Я в это время рассматривал группу стеклянных башен, что проплывала мимо нас. За ними торчали высотные многоквартирные дома, а точнее, универсальные жилые комплексы, в которых находились и магазины, и офисы, и квартиры, и парковые зоны. Они походили на тот, в котором я жил, но выглядели значительно массивнее. Особенно огромными они ощущались вблизи, когда мы проезжали мимо одного из таких строений
Неуютно было среди бесконечных высоток, подпирающих небо над Москвой. Я подумал, что не очень хочу тут жить.
В исторической части города высоток оказалось меньше, тут преобладала монументальная архитектура конца девятнадцатого, начала двадцатого столетий. Ресторан, где я должен был встретиться с капитаном, располагался в одном из таких старинных зданий на втором этаже. Интерьер тоже оказался стилизован под старину, что создало особую атмосферу.
Когда я прибыл, капитан Оболенский уже ждал меня за столиком.
Он был худощав, невысокого роста и неопределённого возраста, его светлые волосы были зачёсаны назад и блестели от лака, а кожа имела ровный загар. Капитан встал и, вежливо улыбаясь, протянул мне руку. Поздоровался. В его манере общаться, в осанке и жестах сквозила светская утончённость высокородного человека. Капитан Оболенский очень сильно отличался от офицеров, которых я знал раньше.
А вот лицом он был не очень приятен: его близко посаженные глаза смотрели на меня холодным пустым взглядом, а тонкие губы, казалось, постоянно ухмылялись. Производил капитан впечатление человека циничного, хладнокровного и, возможно, жестокого. Но при этом был он ну очень уж вежливым и обходительным.
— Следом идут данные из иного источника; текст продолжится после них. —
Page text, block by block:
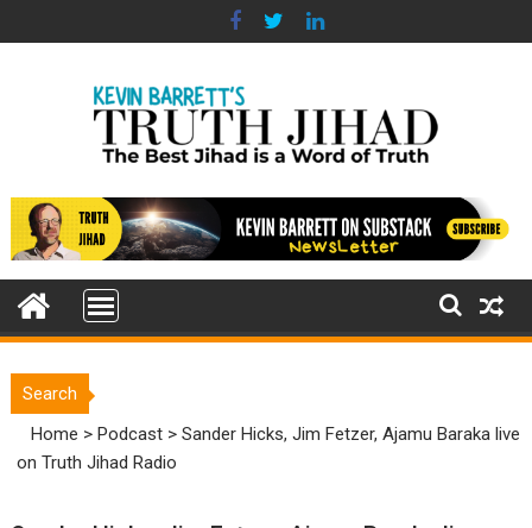
to
Search
Home >Podcast >Sander Hicks, Jim Fetzer, Ajamu Baraka live
on Truth Jihad Radio
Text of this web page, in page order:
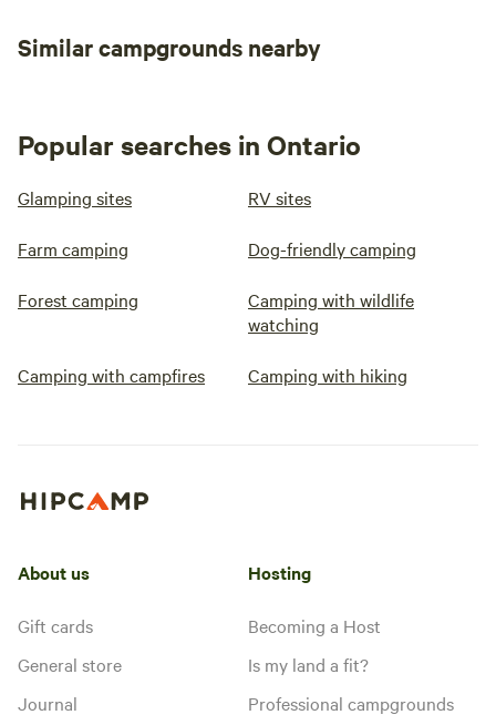
Similar campgrounds nearby
Popular searches in Ontario
Glamping sites RV sites
Farm camping Dog-friendly camping
Forest camping
Camping with wildlife
watching
Camping with campfires Camping with hiking
About us
Gift cards
General store
Journal
Hosting
Becoming a Host
Is my land a fit?
Professional campgrounds
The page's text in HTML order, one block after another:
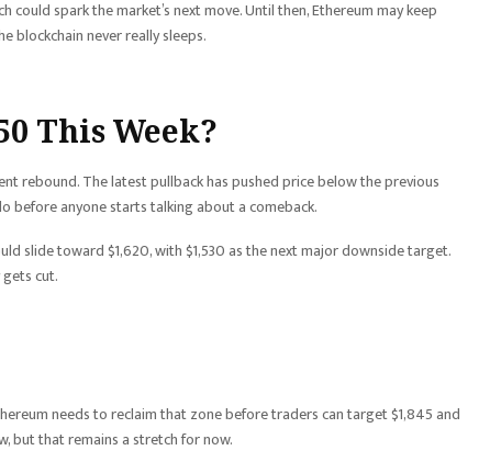
spark the market’s next move. Until then, Ethereum may keep
blockchain never really sleeps.
This Week?
rebound. The latest pullback has pushed price below the previous
before anyone starts talking about a comeback.
slide toward $1,620, with $1,530 as the next major downside target.
cut.
needs to reclaim that zone before traders can target $1,845 and
but that remains a stretch for now.
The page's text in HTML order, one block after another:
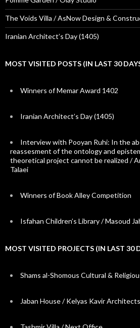
The Voids Villa / AsNow Design &
Iranian Architect’s Day (1405)
MOST VISITED POSTS (IN LAST 30
Winners of Memar Award 1402
Iranian Architect’s Day (1405)
Interview with Pooyan Ruhi: In the
reassesment of the ontology and
theoretical project cannot be realized /
Talaei
Winners of Book Alley Competition
Isfahan Children’s Library / Masoud
MOST VISITED PROJECTS (IN LAST 30
Shams al-Shomous Cultural &
Jaban House / Kelyas Kavir Architects
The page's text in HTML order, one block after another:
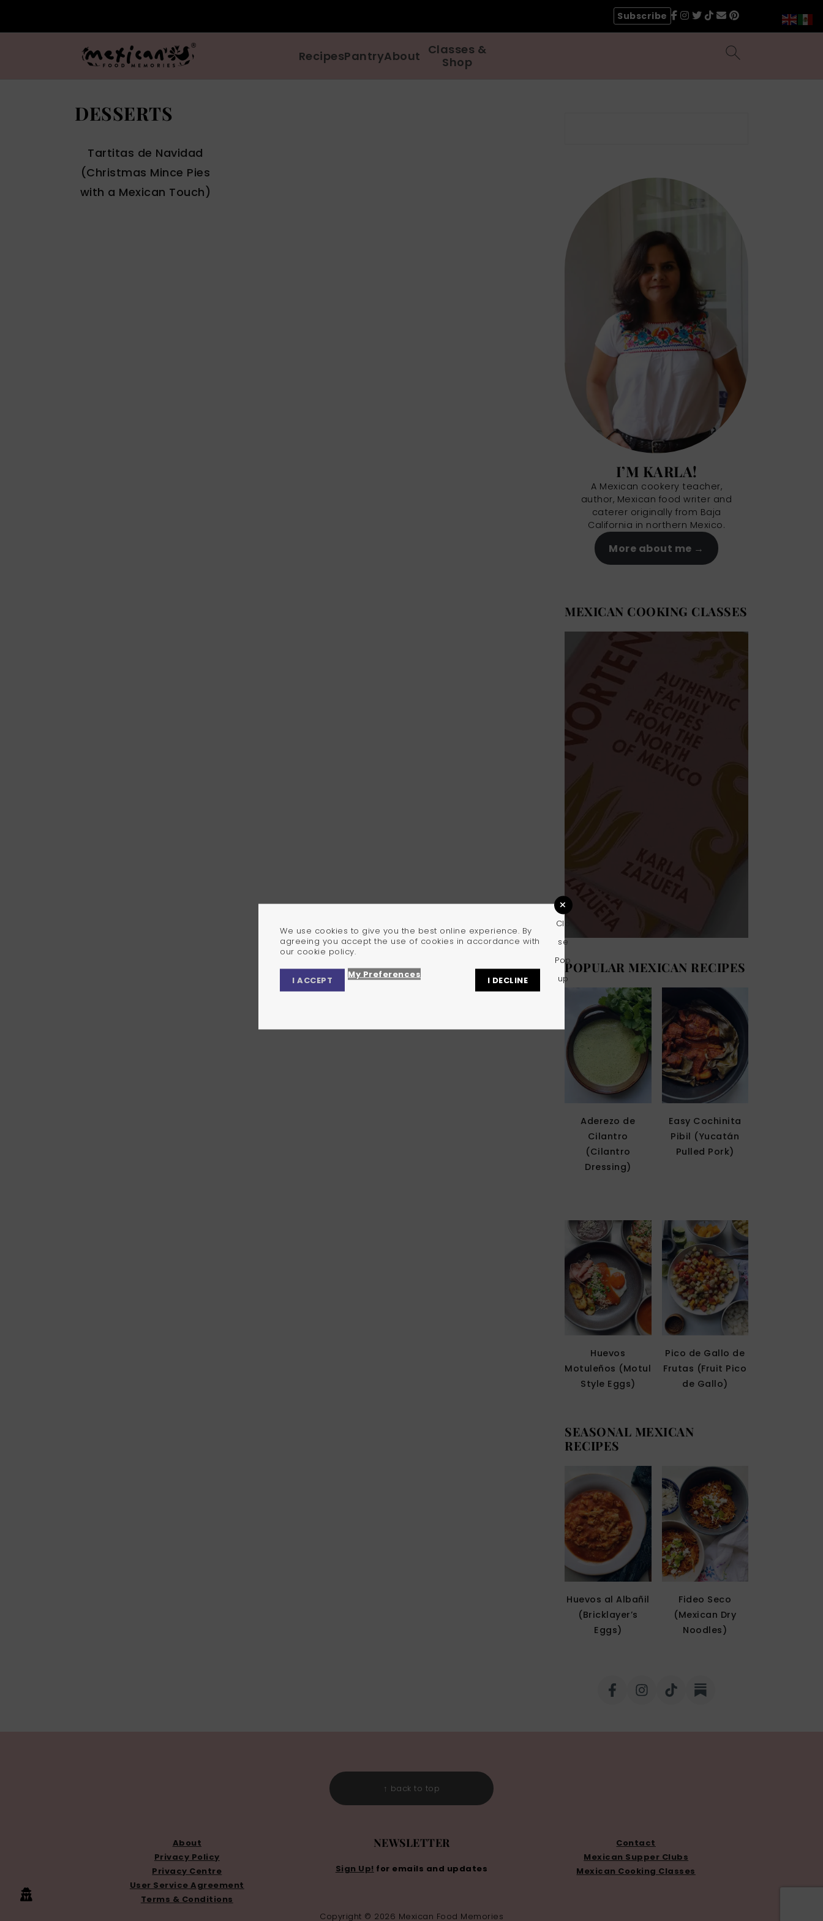
Subscribe
RecipesPantryAbout Classes &
Shop
DESSERTS
Tartitas de Navidad
(Christmas Mince Pies
with a Mexican Touch)
I’M KARLA!
A Mexican cookery teacher,
author, Mexican food writer and
caterer originally from Baja
California in northern Mexico.
More about me
MEXICAN COOKING CLASSES
POPULAR MEXICAN RECIPES
Aderezo de
Cilantro
(Cilantro
Dressing)
Easy Cochinita
Pibil (Yucatán
Pulled Pork)
Huevos
Motuleños (Motul
Style Eggs)
Pico de Gallo de
Frutas (Fruit Pico
de Gallo)
SEASONAL MEXICAN
RECIPES
Huevos al Albañil
(Bricklayer’s
Eggs)
Fideo Seco
(Mexican Dry
Noodles)
↑ back to top
About
Privacy Policy
Privacy Centre
User Service Agreement
Terms & Conditions
NEWSLETTER
Sign Up! for emails and updates
Contact
Mexican Supper Clubs
Mexican Cooking Classes
Copyright © 2026 Mexican Food Memories
Clo
se
Pop
up
We use cookies to give you the best online experience. By
agreeing you accept the use of cookies in accordance with
our cookie policy.
I ACCEPT
My Preferences
I DECLINE
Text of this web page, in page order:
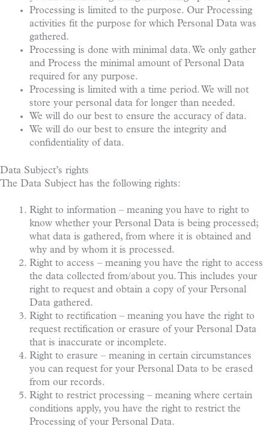
Processing is limited to the purpose. Our Processing
activities fit the purpose for which Personal Data was
gathered.
Processing is done with minimal data. We only gather
and Process the minimal amount of Personal Data
required for any purpose.
Processing is limited with a time period. We will not
store your personal data for longer than needed.
We will do our best to ensure the accuracy of data.
We will do our best to ensure the integrity and
confidentiality of data.
Data Subject’s rights
The Data Subject has the following rights:
Right to information – meaning you have to right to
know whether your Personal Data is being processed;
what data is gathered, from where it is obtained and
why and by whom it is processed.
Right to access – meaning you have the right to access
the data collected from/about you. This includes your
right to request and obtain a copy of your Personal
Data gathered.
Right to rectification – meaning you have the right to
request rectification or erasure of your Personal Data
that is inaccurate or incomplete.
Right to erasure – meaning in certain circumstances
you can request for your Personal Data to be erased
from our records.
Right to restrict processing – meaning where certain
conditions apply, you have the right to restrict the
Processing of your Personal Data.
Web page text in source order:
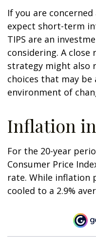
If you are
expect short-term
TIPS are an
considering. A close
strategy might also
choices that may
environment of
Inflation
For the 20-year
Consumer Price
rate. While inflation
cooled to a 2.9%
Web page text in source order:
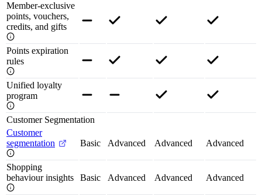
Member-exclusive
points, vouchers,
credits, and gifts
Points expiration
rules
Unified loyalty
program
Customer Segmentation
Customer
segmentation
Basic Advanced Advanced Advanced
Shopping
behaviour insights
Basic Advanced Advanced Advanced
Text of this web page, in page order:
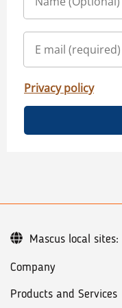
Privacy policy
Company
Products and Services
Mascus local sites:
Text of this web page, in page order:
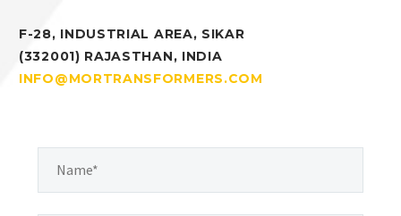
F-28, INDUSTRIAL AREA, SIKAR
(332001) RAJASTHAN, INDIA
INFO@MORTRANSFORMERS.COM
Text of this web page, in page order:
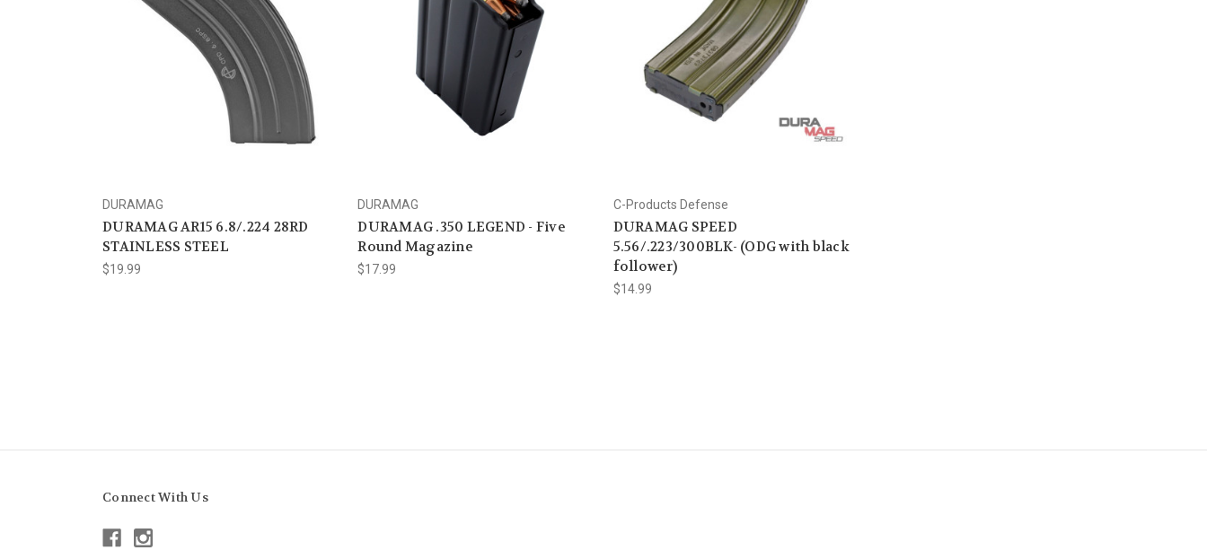
DURAMAG
DURAMAG AR15 6.8/.224 28RD
STAINLESS STEEL
$19.99
DURAMAG
DURAMAG .350 LEGEND - Five
Round Magazine
$17.99
C-Products Defense
DURAMAG SPEED
5.56/.223/300BLK- (ODG with black
follower)
$14.99
Connect With Us
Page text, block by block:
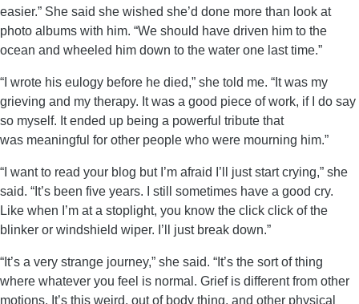
easier.” She said she wished she’d done more than look at
photo albums with him. “We should have driven him to the
ocean and wheeled him down to the water one last time.”
“I wrote his eulogy before he died,” she told me. “It was my
grieving and my therapy. It was a good piece of work, if I do say
so myself. It ended up being a powerful tribute that
was meaningful for other people who were mourning him.”
“I want to read your blog but I’m afraid I’ll just start crying,” she
said. “It’s been five years. I still sometimes have a good cry.
Like when I’m at a stoplight, you know the click click of the
blinker or windshield wiper. I’ll just break down.”
“It’s a very strange journey,” she said. “It’s the sort of thing
where whatever you feel is normal. Grief is different from other
motions. It’s this weird, out of body thing, and other physical
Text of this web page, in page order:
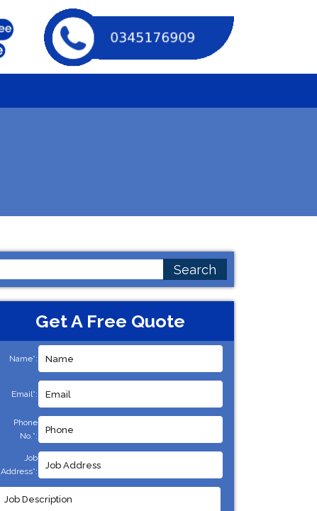
Get A Free Quote
Name*:
Email*:
Phone
No.*:
Job
Address*:
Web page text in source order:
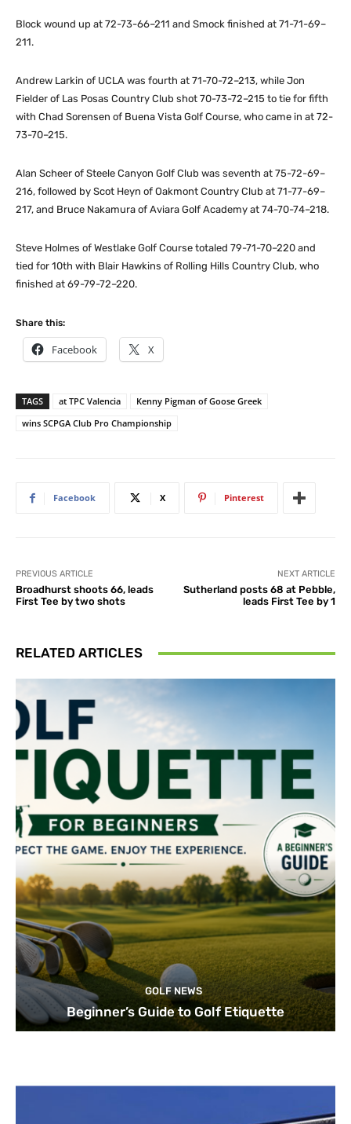
Block wound up at 72-73-66–211 and Smock finished at 71-71-69–
211.
Andrew Larkin of UCLA was fourth at 71-70-72–213, while Jon
Fielder of Las Posas Country Club shot 70-73-72–215 to tie for fifth
with Chad Sorensen of Buena Vista Golf Course, who came in at 72-
73-70–215.
Alan Scheer of Steele Canyon Golf Club was seventh at 75-72-69–
216, followed by Scot Heyn of Oakmont Country Club at 71-77-69–
217, and Bruce Nakamura of Aviara Golf Academy at 74-70-74–218.
Steve Holmes of Westlake Golf Course totaled 79-71-70–220 and
tied for 10th with Blair Hawkins of Rolling Hills Country Club, who
finished at 69-79-72–220.
Share this:
Facebook X
TAGS at TPC Valencia
Kenny Pigman of Goose Greek
wins SCPGA Club Pro Championship
Facebook X Pinterest
PREVIOUS ARTICLE
Broadhurst shoots 66, leads
First Tee by two shots
NEXT ARTICLE
Sutherland posts 68 at Pebble,
leads First Tee by 1
RELATED ARTICLES
GOLF NEWS
Beginner’s Guide to Golf Etiquette
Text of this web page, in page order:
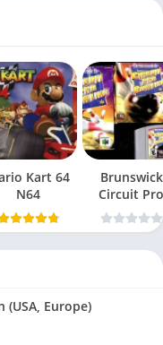
Kart 64
N64
Brunswick
Circuit Pro
Bowling
(USA, Europe)
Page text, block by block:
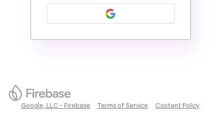
Google, LLC - Firebase Terms of Service Content Policy
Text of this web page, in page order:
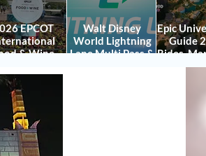
EPCOT
& Wine
Booths,
Map &
Tips
Walt Disney
World Lightning
Lane Multi Pass &
Epic
Guide
Rides,
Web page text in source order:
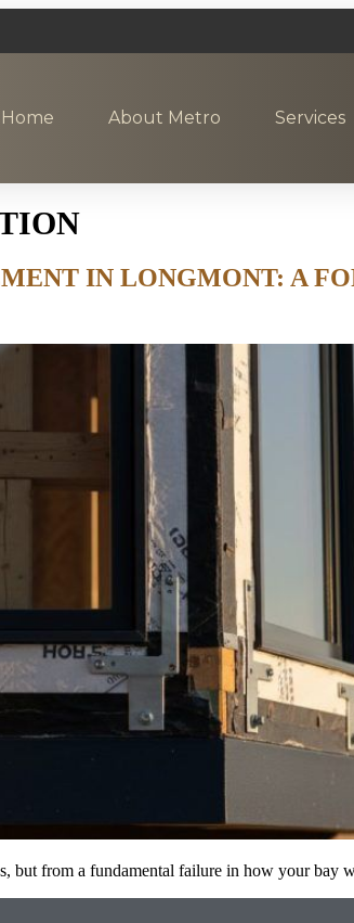
Home About Metro Services
IN LONGMONT: A
but from a fundamental failure in how your bay

Его тёмно-зелёная форма состояла из брюк со стрелками и кителя с высоким воротником. На поясе висела шашка, с другой стороны находился пистолет в кобуре. На воротнике чернели петлицы с серебристым черепом, пронзённым молнией – эмблема спецотряда или особой дружины, как иногда называли это подразделение.
Капитан Оболенский долго любезничал, поинтересовался моими делами и тем, где я служил, посочувствовал моему вынужденному отъезду из семьи. Он уже знал и про наш конфликт с великим князем новгородским и про то, как ГСБ вытащило меня из лап тайного приказа. Ему было известно и о моей силе. Сам он тоже оказался сильным энергетиком и имел четвёртый ранг.
– Однажды всем нам приходится задумываться о выборе жизненного пути, – произнёс капитан. – Чем раньше это произойдёт, тем лучше. Обычно род решает, где будет служить отпрыск, но вам придётся выбирать самостоятельно, куда приложить ваши недюжинные способности.
– Вы, вероятно, тоже самостоятельно выбрали свой путь? – спросил я.
– Вы абсолютно правы. Мне позволили решать самому. В моей семье приветствуется государственная служба. После академии я отправился в спецотряд, чтобы попробовать свои силы на военном поприще. Долго оставаться не планировал, но в процессе понял, что это – моё. С тех пор уже десять лет как я в особой дружине и считаю, что занятие это достойно любого молодого человека знатных кровей. Такой опыт полезен каждому – это моё глубокое убеждение. К сожалению, есть семьи, которые не разрешают своим отпрыскам идти на государственную, в том числе военную службу. Что ж, Бог им судья, как говорится.